Yeonji Lee studied opera mostly in New York City’s Manhattan School of Music, where she earned both a bachelor’s and master’s degree. She credits Donna D. Vaughn, the school’s Artistic Director of Opera, for convincing her that she could sing opera. Another crucial teacher was the voice coach, actor, and singer Ron Raines.
“Learning how to sing is often really metaphysical, because you can’t see how muscles are working,” commented Lee on her work with Raines. “But he made me see what I couldn’t see. And I learned the way to find my own voice.”
“An American Dream,” written by composer Jack Perla with a libretto by Jessica Murphy Moo, unfolds in the Puget Sound against the background of the internment program forced on Japanese Americans during World War II. The action switches back and forth from a Japanese American lady forced to leave her home for a relocation camp, and a German Jewish lady, wondering and worrying about relatives left behind in Europe.
To portray the character of Makoto Kobayashi, Ao Li related, he had to learn some Japanese, a language he had not previously studied. He also had to stake out the emotional territory of a man who lives with fear, but struggles to hide that fear from his family.

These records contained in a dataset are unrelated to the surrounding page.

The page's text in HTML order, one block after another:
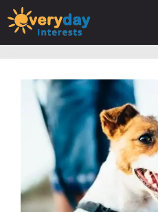
Skip
to
content
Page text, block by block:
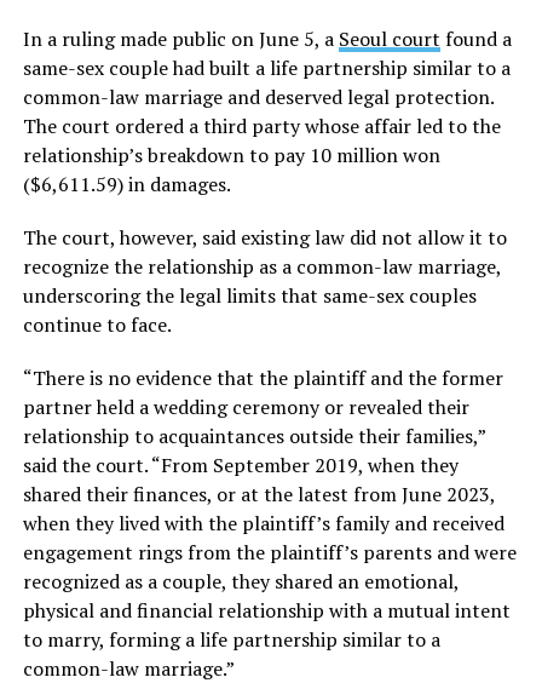
In a ruling made public on June 5, a Seoul court found a
same-sex couple had built a life partnership similar to a
common-law marriage and deserved legal protection.
The court ordered a third party whose affair led to the
relationship’s breakdown to pay 10 million won
($6,611.59) in damages.
The court, however, said existing law did not allow it to
recognize the relationship as a common-law marriage,
underscoring the legal limits that same-sex couples
continue to face.
“There is no evidence that the plaintiff and the former
partner held a wedding ceremony or revealed their
relationship to acquaintances outside their families,”
said the court. “From September 2019, when they
shared their finances, or at the latest from June 2023,
when they lived with the plaintiff’s family and received
engagement rings from the plaintiff’s parents and were
recognized as a couple, they shared an emotional,
physical and financial relationship with a mutual intent
to marry, forming a life partnership similar to a
common-law marriage.”
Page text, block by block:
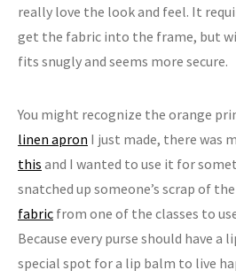
really love the look and feel. It
get the fabric into the frame, but
fits snugly and seems more secure.
You might recognize the orange
linen apron I just made, there was
this and I wanted to use it for
snatched up someone’s scrap of
fabric from one of the classes to
Because every purse should have a
special spot for a lip balm to live
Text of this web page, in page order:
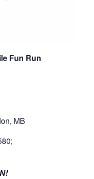
Fun Run
MB
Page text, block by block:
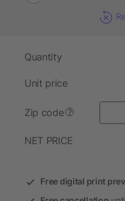
Quantity
Unit price
Zip code ?
NET PRICE
Free digital print
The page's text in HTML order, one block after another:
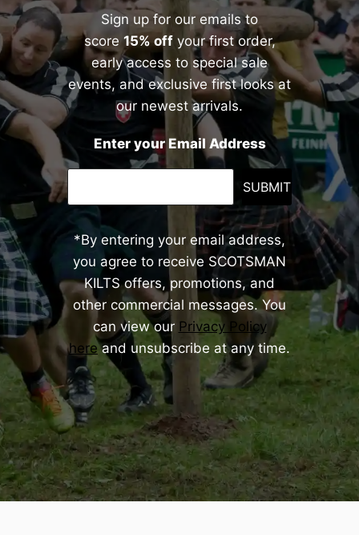
Sign up for our emails to
score15% offyour first order,
early access to special sale
events, and exclusive first looks at
our newest arrivals.
Enter your Email Address
SUBMIT
*By entering your email address,
you agree to receive SCOTSMAN
KILTS offers, promotions, and
other commercial messages. You
can view our Privacy Policy
hereand unsubscribe at any time.
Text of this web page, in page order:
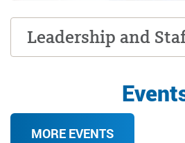
Leadership and
MORE EVENTS
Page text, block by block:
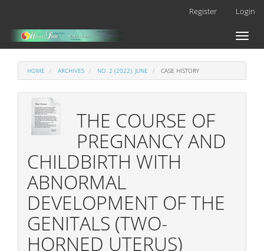
Main
Content
Register Login
Toggle
HOME ARCHIVES NO. 2 (2022): JUNE CASE HISTORY
THE COURSE OF
PREGNANCY AND
CHILDBIRTH WITH
ABNORMAL
DEVELOPMENT OF THE
GENITALS (TWO-
HORNED UTERUS)
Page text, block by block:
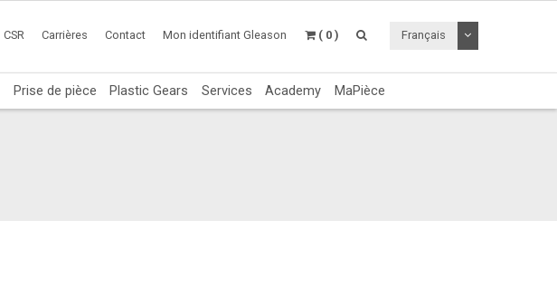
CSR Carrières Contact Mon identifiant Gleason ( 0 ) Français Utiliser le menu
Prise de pièce Plastic Gears Services Academy MaPièce
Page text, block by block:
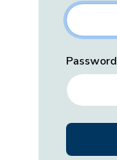
Password
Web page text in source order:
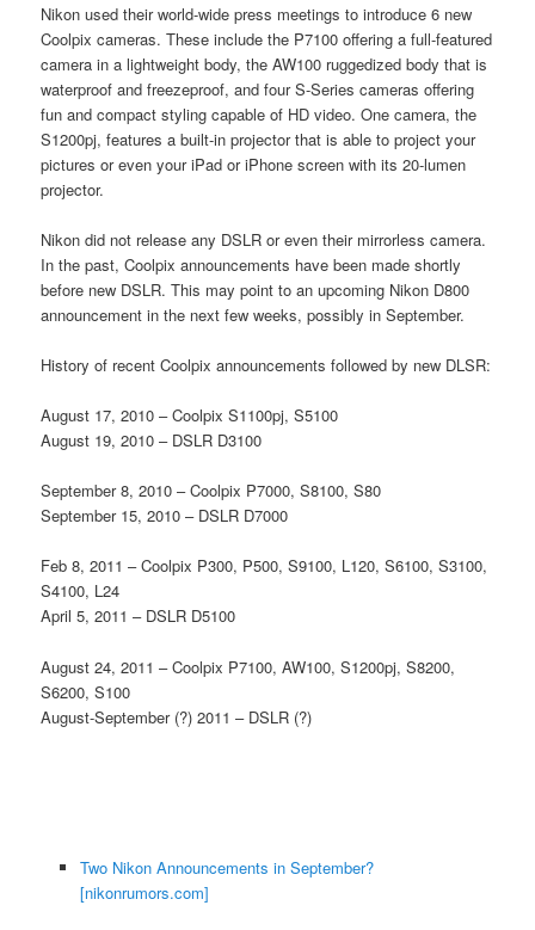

For her character, Setsuko, Ms. Lee mused how “Setsuko is almost forced to become an adult in a very short period of time through multiple significant life events… Sadly, she had no choice but become an adult forcefully.”
“And I tried to depict her change, from child to grown-up, through the singing… And I hope we can cry together with Setsuko, remembering great survivors of that time.”

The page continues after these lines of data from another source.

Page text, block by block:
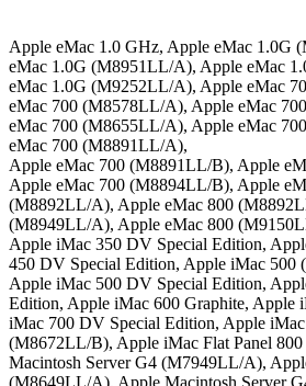
Apple eMac 1.0 GHz, Apple eMac 1.0G
eMac 1.0G (M8951LL/A), Apple eMac
eMac 1.0G (M9252LL/A), Apple eMac
eMac 700 (M8578LL/A), Apple eMac
eMac 700 (M8655LL/A), Apple eMac
eMac 700 (M8891LL/A),
Apple eMac 700 (M8891LL/B), Apple
Apple eMac 700 (M8894LL/B), Apple
(M8892LL/A), Apple eMac 800
(M8949LL/A), Apple eMac 800
Apple iMac 350 DV Special Edition,
450 DV Special Edition, Apple iMac
Apple iMac 500 DV Special Edition,
Edition, Apple iMac 600 Graphite, Apple
iMac 700 DV Special Edition, Apple
(M8672LL/B), Apple iMac Flat Panel
Macintosh Server G4 (M7949LL/A),
(M8649LL/A), Apple Macintosh Server
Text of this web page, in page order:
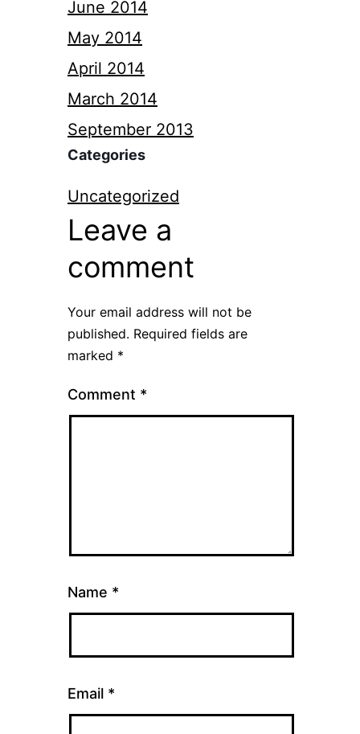
June 2014
May 2014
April 2014
March 2014
September 2013
Categories
Uncategorized
Leave a
comment
Your email address will not be
published. Required fields are
marked *
Comment *
Name *
Email *

Neither singer is ethnically Japanese, yet both sing Japanese American characters. Ms. Lee opined, “Most times, the language of art is universal, so it does not necessarily need to be restricted on an artist’s ethnic background unless it is critically defined by composer/librettist. Personally, I believe I’m a Soprano first, before being an Asian female.”
“I like this beautiful city,” Ao Li concluded about Seattle. “I hope I can come back again soon.”

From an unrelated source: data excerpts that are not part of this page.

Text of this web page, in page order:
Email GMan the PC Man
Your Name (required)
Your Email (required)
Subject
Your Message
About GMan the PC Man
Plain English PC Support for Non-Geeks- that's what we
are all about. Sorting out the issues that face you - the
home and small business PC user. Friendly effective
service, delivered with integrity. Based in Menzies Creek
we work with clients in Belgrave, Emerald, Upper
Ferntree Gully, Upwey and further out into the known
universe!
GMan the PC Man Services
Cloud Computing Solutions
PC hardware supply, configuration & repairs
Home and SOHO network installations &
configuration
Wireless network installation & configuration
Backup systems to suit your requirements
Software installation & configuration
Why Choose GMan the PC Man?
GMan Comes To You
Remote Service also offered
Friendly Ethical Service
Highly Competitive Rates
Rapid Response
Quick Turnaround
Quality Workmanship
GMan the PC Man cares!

And Ms. Lee, who lives in Bellevue, looks forward to more trips across the 520 Floating Bridge.
“As an artist, Seattle is a good environment for me to focus on my artistry,” she finished. “I really love the scent of coming rain, it’s inspirational!” ■
“An American Dream” performance dates are Sept. 7, 8, 10, 14, 15, and 17. For more information or to buy tickets, visit seattleopera.org/on-stage/2017-american-dream.
Andrew can be reached at info@nwasianweekly.com.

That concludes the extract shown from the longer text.